I’ve started thinking about unpacking my room here as it won’t be long til I move out (yay!) and I was looking in my wardrobe and there is a bigsection of clothes that have been there, untouched since September (when I moved here)..skirts, tops etc. I was like “Ooh I’ll wear them next time” and then I thought about it and seriously what is the point?! If I haven’t worn them since September and probably before that I’m probably not gonna wear them anytime soon!
So yeah, I’ve decided from today that I will not be a hoarder. I’ve started an eBay collection and I’m gonna sell them all in reading week (a lot of it is nice miss selfridge/topshop stuff I’ve hardly worn! & there’s a few pairs of really nice heels I’ve never worn) and I’m sure I’ve got more stuff in Bournemouth!..so yeah out with the old & in with the new (when I have money..maybe in a few years ha)
YOLO
xoxo
Its 11.20pm but I’m not even gonna try and sleep yet cos for the past two nights I haven’t been able to sleep until 1am ish!
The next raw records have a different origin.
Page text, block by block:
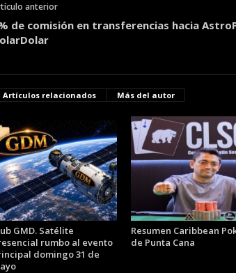
o
k
e
|
D
i
e
P
o
k
e
r
.
c
l
anterior
de comisión en transferencias hacia
Artículos relacionados Más del autor
GMD. Satélite
rumbo al evento
domingo 31 de
Resumen Caribbean
de Punta Cana
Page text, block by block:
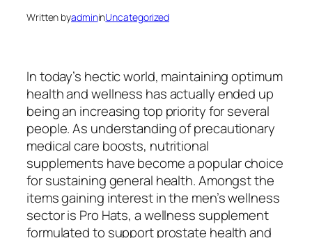
Written byadmininUncategorized
In today’s hectic world, maintaining optimum
health and wellness has actually ended up
being an increasing top priority for several
people. As understanding of precautionary
medical care boosts, nutritional
supplements have become a popular choice
for sustaining general health. Amongst the
items gaining interest in the men’s wellness
sector is Pro Hats, a wellness supplement
formulated to support prostate health and
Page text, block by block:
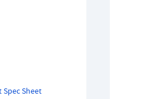
Spec Sheet
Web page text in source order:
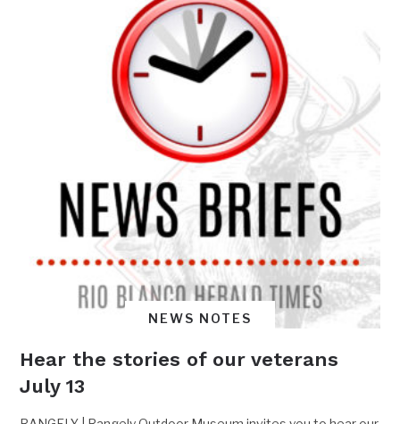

That is crazy..when I’ve been dancing ALL day I should be able to fall straight asleep. So yeah I can’t stand it any more so tonight I’m waiting until I’m really sleepy. I did a lot of my essay tonight which is good…still 600 words to write though.
I’ve also realised I need to change my life style if I want to be taken seriously as a dancer. I eat chocolate (mars bars, beuno bars, you name it..) every single day and its like omg think of all that fat/sugar building up. There is so much competition out there. I wanna have the strongest abs..not sorrounded by ANY fat. So yeah..life changes.
xoxo
We obviously haven’t got our feedback/grades yet so I don’t wanna jynx it, but I’m pretty sure I kicked ass in the ballet and contemporary practical exams today. It felt so goooooood dancing out all the routines we’ve been learning for months. I’m so proud of myself!!!!!!!
I’m also drained.
So, goodnight xoxo
Going to the doctors and then a day of doing my assignment and practising for my practical exams tomorrow..eeekkk.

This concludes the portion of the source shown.